DATA SUPPLIED =
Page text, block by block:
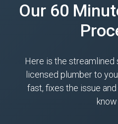
Our 60
Here is the
licensed plumber to
fast, fixes the issue
know
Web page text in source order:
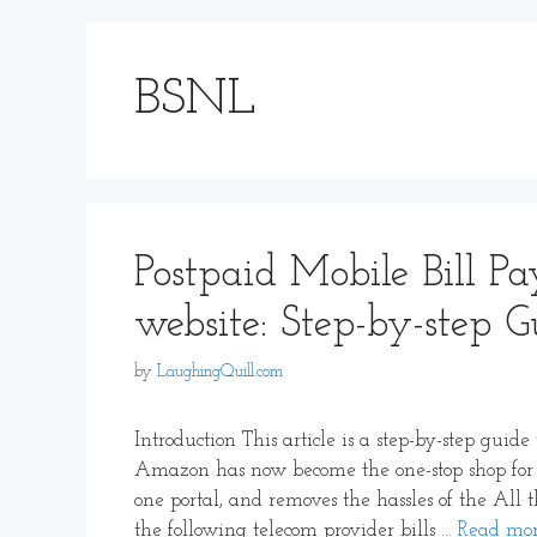
BSNL
Postpaid Mobile Bill
website: Step-by-step
by LaughingQuill.com
Introduction This article is a step-by-step
Amazon has now become the one-stop
one portal, and removes the hassles of the All
the following telecom provider bills … Read
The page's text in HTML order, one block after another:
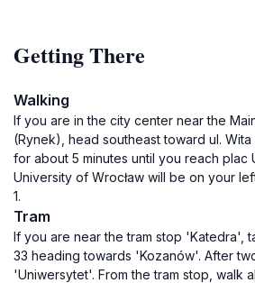
Getting There
Walking
If you are in the city center near the
(Rynek), head southeast toward ul.
for about 5 minutes until you reach plac
University of Wrocław will be on your
1.
Tram
If you are near the tram stop 'Katedra',
33 heading towards 'Kozanów'. After
'Uniwersytet'. From the tram stop, walk
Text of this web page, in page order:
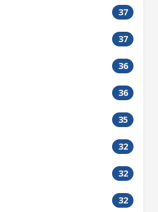
37
37
36
36
35
32
32
32
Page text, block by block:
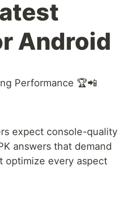
Android
Performance 🏆📲
expect console-quality
answers that demand
optimize every aspect
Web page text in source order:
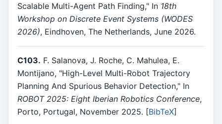
Scalable Multi-Agent Path Finding," In 18th
Workshop on Discrete Event Systems (WODES
2026), Eindhoven, The Netherlands, June 2026.
C103. F. Salanova, J. Roche, C. Mahulea, E.
Montijano, "High-Level Multi-Robot Trajectory
Planning And Spurious Behavior Detection," In
ROBOT 2025: Eight Iberian Robotics Conference,
Porto, Portugal, November 2025. [BibTeX]
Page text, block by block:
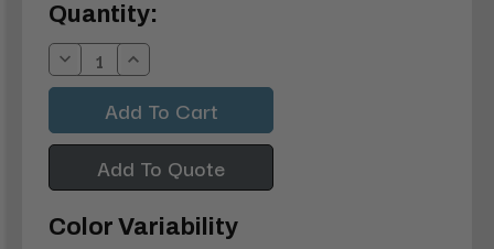
Current
Stock:
Quantity:
Decrease
Quantity:
Increase
Quantity:
Add To Quote
Color Variability
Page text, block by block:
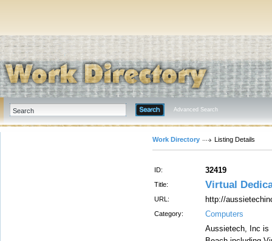
Advanced Search
Work Directory Listing Details
ID: 32419
Title: Virtual
URL: http://
Category: Computers
Aussietech, Inc is

TASK STATEMENT = Your copy should match the entries exactly, minus the pictures.

SOLUTION FOR THIS PROBLEM =
Page text, block by block:
Our 60
Here is the
licensed plumber to
fast, fixes the issue
know
Web page text in source order:
BSNL
Postpaid Mobile Bill
website: Step-by-step
by LaughingQuill.com
Introduction This article is a step-by-step
Amazon has now become the one-stop
one portal, and removes the hassles of the All
the following telecom provider bills … Read
The page's text in HTML order, one block after another:
Getting There
Walking
If you are in the city center near the
(Rynek), head southeast toward ul.
for about 5 minutes until you reach plac
University of Wrocław will be on your
1.
Tram
If you are near the tram stop 'Katedra',
33 heading towards 'Kozanów'. After
'Uniwersytet'. From the tram stop, walk
Text of this web page, in page order:
37
37
36
36
35
32
32
32
Page text, block by block:
Android
Performance 🏆📲
expect console-quality
answers that demand
optimize every aspect
Web page text in source order:
Scalable Multi-Agent Path Finding," In 18th
Workshop on Discrete Event Systems (WODES
2026), Eindhoven, The Netherlands, June 2026.
C103. F. Salanova, J. Roche, C. Mahulea, E.
Montijano, "High-Level Multi-Robot Trajectory
Planning And Spurious Behavior Detection," In
ROBOT 2025: Eight Iberian Robotics Conference,
Porto, Portugal, November 2025. [BibTeX]
Page text, block by block:
Current
Stock:
Quantity:
Decrease
Quantity:
Increase
Quantity:
Add To Quote
Color Variability
Page text, block by block:
Advanced Search
Work Directory Listing Details
ID: 32419
Title: Virtual
URL: http://
Category: Computers
Aussietech, Inc is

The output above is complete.